TASK TO COMPLETE: Your reply must contain exactly the lines running from the one with "14_35_27 14_36_29" to the last line of the entries below, both included, and no other lines.

** Opening PROVIDED INFORMATION block **

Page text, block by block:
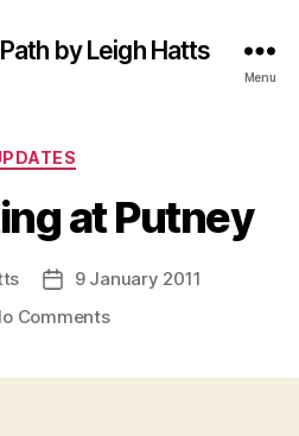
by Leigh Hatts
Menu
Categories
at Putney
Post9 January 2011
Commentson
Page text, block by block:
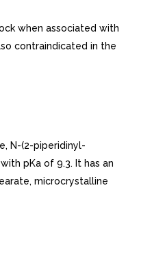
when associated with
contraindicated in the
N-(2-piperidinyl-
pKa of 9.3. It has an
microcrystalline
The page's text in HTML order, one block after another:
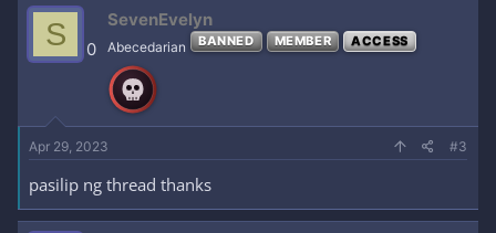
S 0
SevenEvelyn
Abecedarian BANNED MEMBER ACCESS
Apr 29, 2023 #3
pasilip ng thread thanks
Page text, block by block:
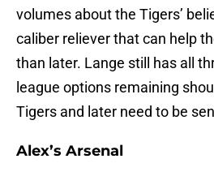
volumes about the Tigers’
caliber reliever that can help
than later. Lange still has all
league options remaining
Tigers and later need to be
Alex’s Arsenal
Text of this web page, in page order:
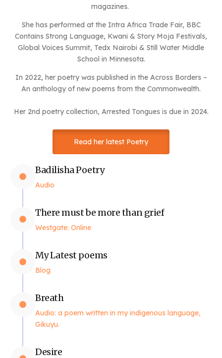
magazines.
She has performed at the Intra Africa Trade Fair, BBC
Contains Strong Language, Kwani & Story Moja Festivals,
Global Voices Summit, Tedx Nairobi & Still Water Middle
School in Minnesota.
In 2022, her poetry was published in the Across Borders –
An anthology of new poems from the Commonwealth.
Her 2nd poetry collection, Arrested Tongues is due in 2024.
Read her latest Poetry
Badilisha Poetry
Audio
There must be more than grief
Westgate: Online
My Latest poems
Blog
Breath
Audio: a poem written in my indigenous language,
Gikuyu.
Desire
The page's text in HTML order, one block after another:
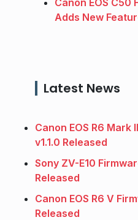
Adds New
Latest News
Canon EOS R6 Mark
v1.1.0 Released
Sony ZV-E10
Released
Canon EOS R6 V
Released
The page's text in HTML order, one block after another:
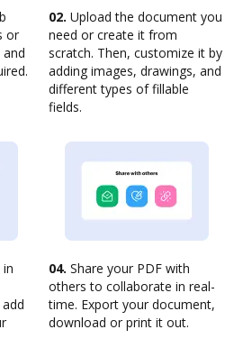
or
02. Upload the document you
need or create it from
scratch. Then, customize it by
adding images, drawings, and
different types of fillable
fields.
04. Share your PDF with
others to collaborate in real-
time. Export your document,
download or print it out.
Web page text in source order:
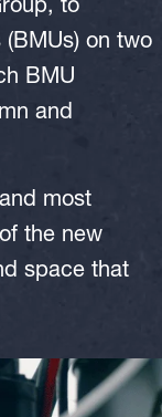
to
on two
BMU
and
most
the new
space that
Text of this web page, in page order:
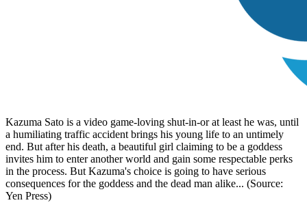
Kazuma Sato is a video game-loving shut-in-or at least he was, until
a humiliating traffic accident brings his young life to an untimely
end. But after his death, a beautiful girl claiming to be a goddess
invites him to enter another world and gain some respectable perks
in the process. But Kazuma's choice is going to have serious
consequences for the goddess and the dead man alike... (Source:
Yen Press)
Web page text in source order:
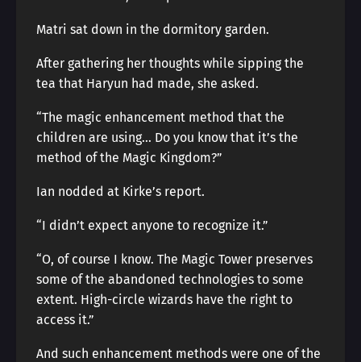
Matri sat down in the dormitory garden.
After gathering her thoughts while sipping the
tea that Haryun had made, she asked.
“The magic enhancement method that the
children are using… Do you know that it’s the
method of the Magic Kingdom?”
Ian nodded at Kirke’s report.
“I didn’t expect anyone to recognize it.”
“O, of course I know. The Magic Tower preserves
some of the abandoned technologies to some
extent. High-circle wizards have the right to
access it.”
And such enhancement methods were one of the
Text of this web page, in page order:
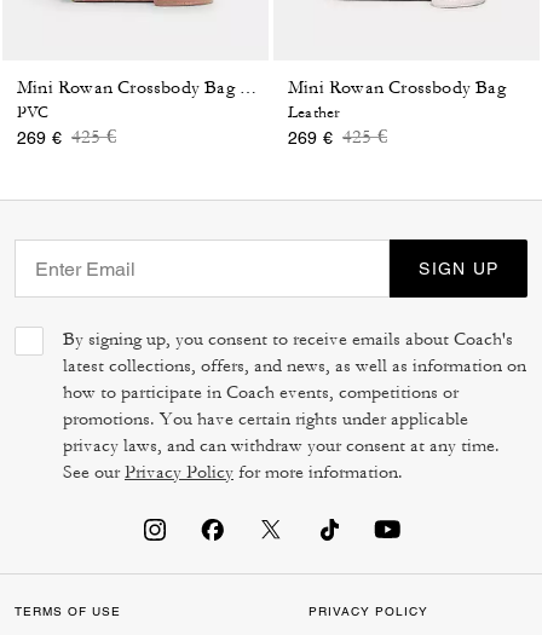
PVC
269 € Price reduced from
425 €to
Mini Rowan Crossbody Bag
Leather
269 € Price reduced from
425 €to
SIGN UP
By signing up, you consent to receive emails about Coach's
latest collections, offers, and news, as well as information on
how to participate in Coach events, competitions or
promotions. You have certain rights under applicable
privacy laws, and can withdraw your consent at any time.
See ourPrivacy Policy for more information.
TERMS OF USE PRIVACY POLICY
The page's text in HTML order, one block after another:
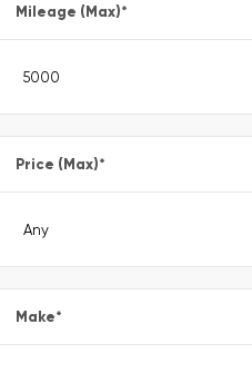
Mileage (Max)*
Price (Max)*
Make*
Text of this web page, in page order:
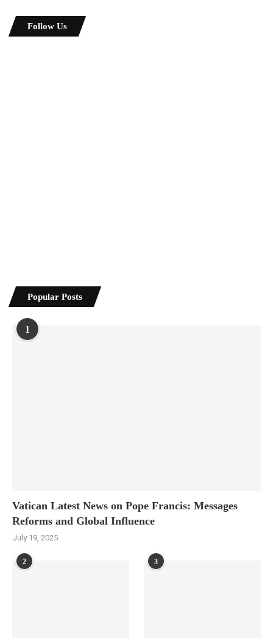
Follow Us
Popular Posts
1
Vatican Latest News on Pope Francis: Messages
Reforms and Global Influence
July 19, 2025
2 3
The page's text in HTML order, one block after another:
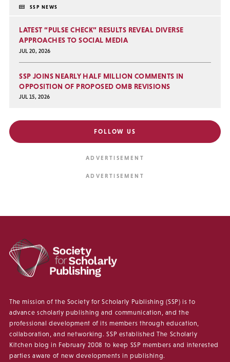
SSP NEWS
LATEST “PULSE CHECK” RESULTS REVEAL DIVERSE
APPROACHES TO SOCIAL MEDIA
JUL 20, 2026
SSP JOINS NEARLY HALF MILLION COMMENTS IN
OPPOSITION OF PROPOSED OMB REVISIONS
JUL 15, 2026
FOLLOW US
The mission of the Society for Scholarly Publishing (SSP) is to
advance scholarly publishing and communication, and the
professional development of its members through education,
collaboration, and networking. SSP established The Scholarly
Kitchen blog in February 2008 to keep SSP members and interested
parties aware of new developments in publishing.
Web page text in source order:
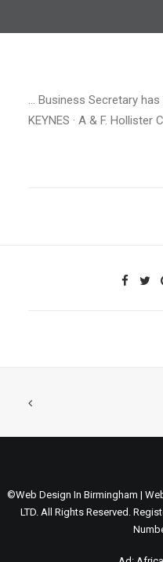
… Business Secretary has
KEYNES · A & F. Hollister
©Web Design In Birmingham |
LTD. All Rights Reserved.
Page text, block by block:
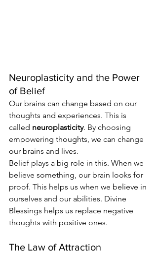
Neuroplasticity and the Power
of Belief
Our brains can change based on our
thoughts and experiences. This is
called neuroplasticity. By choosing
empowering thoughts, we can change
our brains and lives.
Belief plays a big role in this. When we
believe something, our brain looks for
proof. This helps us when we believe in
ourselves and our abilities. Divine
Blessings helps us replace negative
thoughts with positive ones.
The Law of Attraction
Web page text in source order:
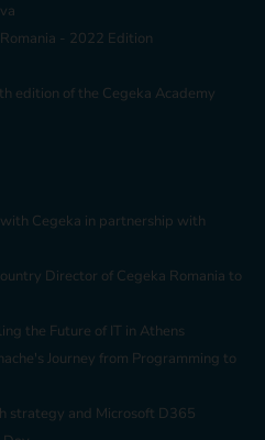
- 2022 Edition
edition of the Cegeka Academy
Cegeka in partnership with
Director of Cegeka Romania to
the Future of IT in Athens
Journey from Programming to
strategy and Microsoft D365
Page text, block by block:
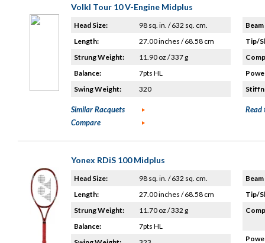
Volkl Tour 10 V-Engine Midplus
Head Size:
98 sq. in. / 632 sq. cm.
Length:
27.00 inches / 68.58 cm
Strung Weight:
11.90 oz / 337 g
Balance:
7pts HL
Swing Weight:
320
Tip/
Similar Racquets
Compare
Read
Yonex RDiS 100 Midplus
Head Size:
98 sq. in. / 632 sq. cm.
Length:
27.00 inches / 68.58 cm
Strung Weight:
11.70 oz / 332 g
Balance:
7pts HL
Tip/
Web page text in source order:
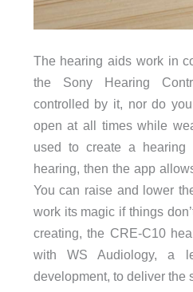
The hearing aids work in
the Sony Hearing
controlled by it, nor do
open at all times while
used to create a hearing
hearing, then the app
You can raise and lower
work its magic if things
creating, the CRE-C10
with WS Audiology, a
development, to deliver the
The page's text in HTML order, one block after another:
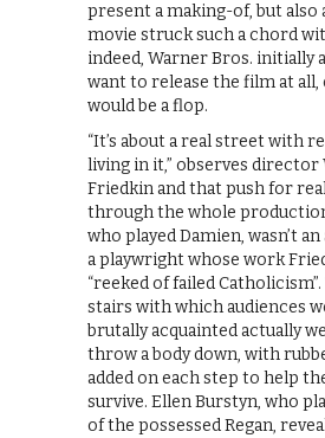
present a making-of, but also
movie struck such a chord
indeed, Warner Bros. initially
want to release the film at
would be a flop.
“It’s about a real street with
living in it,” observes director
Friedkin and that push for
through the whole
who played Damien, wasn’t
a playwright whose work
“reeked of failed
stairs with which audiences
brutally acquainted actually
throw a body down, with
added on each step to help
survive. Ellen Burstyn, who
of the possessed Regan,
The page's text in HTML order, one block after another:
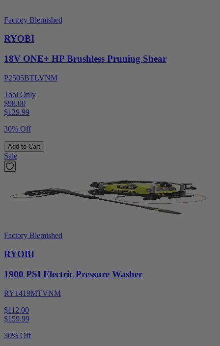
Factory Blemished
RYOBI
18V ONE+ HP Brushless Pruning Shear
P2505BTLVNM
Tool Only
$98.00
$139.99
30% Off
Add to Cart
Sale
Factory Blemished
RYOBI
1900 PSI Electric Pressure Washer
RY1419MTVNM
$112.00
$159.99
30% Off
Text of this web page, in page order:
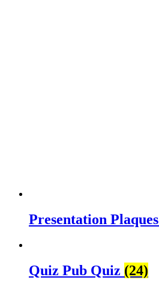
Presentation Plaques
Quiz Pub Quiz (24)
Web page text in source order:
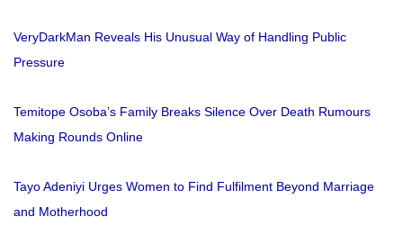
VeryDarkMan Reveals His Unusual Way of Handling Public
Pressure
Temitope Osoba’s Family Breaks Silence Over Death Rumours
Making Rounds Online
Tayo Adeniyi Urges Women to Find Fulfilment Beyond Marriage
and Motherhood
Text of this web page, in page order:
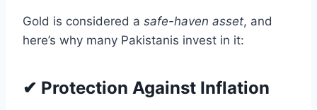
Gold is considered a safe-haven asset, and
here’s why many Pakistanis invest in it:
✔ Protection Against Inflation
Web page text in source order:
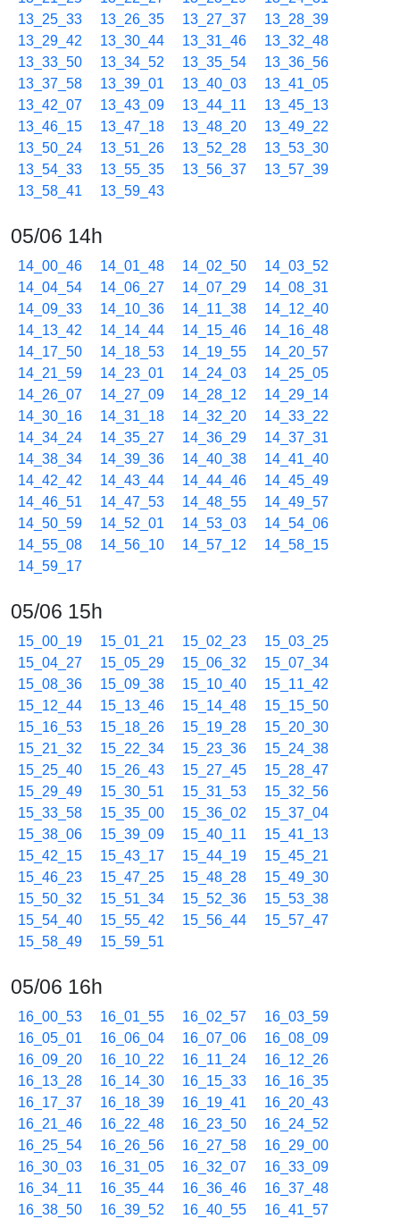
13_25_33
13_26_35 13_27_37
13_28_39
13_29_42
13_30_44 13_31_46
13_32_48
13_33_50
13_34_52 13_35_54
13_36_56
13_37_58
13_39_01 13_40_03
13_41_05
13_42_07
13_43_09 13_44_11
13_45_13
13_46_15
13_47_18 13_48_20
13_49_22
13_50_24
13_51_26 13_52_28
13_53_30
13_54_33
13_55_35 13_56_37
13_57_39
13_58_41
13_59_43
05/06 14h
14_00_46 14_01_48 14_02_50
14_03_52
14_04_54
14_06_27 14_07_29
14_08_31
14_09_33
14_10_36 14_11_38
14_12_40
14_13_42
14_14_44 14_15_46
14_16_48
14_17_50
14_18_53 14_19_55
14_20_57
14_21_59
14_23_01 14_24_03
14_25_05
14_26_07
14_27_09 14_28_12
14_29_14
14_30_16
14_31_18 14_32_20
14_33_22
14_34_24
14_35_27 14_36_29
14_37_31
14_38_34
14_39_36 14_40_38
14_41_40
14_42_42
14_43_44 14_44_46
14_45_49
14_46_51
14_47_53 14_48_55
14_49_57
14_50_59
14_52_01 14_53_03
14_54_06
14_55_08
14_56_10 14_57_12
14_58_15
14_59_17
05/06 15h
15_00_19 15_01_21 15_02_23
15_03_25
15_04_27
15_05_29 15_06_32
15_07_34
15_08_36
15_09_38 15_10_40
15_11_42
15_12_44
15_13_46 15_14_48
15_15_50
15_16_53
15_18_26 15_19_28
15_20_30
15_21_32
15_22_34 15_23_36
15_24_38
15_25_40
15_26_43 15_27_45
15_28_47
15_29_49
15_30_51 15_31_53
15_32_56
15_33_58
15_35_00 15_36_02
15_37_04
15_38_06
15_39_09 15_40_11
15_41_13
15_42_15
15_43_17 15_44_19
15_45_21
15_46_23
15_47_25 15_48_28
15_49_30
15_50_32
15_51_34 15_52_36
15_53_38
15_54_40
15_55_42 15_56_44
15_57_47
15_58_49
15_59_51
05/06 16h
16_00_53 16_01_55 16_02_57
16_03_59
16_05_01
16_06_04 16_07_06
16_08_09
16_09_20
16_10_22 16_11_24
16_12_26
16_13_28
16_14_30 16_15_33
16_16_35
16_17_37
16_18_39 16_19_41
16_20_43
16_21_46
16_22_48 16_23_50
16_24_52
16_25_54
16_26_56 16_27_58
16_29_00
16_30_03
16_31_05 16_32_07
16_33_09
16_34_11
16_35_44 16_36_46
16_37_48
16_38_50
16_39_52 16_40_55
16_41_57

** Closing PROVIDED INFORMATION block **

ANSWER BELOW:
14_35_27 14_36_29
14_37_31
14_38_34
14_39_36 14_40_38
14_41_40
14_42_42
14_43_44 14_44_46
14_45_49
14_46_51
14_47_53 14_48_55
14_49_57
14_50_59
14_52_01 14_53_03
14_54_06
14_55_08
14_56_10 14_57_12
14_58_15
14_59_17
05/06 15h
15_00_19 15_01_21 15_02_23
15_03_25
15_04_27
15_05_29 15_06_32
15_07_34
15_08_36
15_09_38 15_10_40
15_11_42
15_12_44
15_13_46 15_14_48
15_15_50
15_16_53
15_18_26 15_19_28
15_20_30
15_21_32
15_22_34 15_23_36
15_24_38
15_25_40
15_26_43 15_27_45
15_28_47
15_29_49
15_30_51 15_31_53
15_32_56
15_33_58
15_35_00 15_36_02
15_37_04
15_38_06
15_39_09 15_40_11
15_41_13
15_42_15
15_43_17 15_44_19
15_45_21
15_46_23
15_47_25 15_48_28
15_49_30
15_50_32
15_51_34 15_52_36
15_53_38
15_54_40
15_55_42 15_56_44
15_57_47
15_58_49
15_59_51
05/06 16h
16_00_53 16_01_55 16_02_57
16_03_59
16_05_01
16_06_04 16_07_06
16_08_09
16_09_20
16_10_22 16_11_24
16_12_26
16_13_28
16_14_30 16_15_33
16_16_35
16_17_37
16_18_39 16_19_41
16_20_43
16_21_46
16_22_48 16_23_50
16_24_52
16_25_54
16_26_56 16_27_58
16_29_00
16_30_03
16_31_05 16_32_07
16_33_09
16_34_11
16_35_44 16_36_46
16_37_48
16_38_50
16_39_52 16_40_55
16_41_57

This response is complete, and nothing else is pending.